--- START ---

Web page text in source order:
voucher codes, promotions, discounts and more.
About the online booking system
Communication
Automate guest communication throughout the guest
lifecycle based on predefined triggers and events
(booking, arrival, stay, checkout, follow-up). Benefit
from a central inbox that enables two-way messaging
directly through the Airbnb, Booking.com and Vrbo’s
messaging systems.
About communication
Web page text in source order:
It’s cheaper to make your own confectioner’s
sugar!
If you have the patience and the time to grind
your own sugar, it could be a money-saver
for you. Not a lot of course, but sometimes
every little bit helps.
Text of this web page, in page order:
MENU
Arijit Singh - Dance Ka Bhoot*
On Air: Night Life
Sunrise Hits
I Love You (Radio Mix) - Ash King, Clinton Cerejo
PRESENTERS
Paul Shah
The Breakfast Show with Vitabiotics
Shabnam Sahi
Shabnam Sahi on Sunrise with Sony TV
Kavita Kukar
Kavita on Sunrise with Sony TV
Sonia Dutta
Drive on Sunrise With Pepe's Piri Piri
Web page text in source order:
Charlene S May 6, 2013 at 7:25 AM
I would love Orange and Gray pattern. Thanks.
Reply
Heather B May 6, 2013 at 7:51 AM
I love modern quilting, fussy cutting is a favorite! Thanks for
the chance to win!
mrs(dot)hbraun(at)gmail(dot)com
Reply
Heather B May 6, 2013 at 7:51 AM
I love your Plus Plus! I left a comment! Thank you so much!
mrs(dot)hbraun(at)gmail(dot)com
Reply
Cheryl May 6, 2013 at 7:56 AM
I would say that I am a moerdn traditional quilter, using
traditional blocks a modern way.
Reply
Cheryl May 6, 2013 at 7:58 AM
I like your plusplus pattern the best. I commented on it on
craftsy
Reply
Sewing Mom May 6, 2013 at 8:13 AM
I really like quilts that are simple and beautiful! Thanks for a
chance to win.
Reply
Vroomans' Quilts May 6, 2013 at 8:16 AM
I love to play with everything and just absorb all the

--- END ---

■ **Brief**
Write the lines out exactly, from the one with "I love your" down to the last line of the listing, and leave out all others.

■ **Exercise result**
I love your Plus Plus! I left a comment! Thank you so much!
mrs(dot)hbraun(at)gmail(dot)com
Reply
Cheryl May 6, 2013 at 7:56 AM
I would say that I am a moerdn traditional quilter, using
traditional blocks a modern way.
Reply
Cheryl May 6, 2013 at 7:58 AM
I like your plusplus pattern the best. I commented on it on
craftsy
Reply
Sewing Mom May 6, 2013 at 8:13 AM
I really like quilts that are simple and beautiful! Thanks for a
chance to win.
Reply
Vroomans' Quilts May 6, 2013 at 8:16 AM
I love to play with everything and just absorb all the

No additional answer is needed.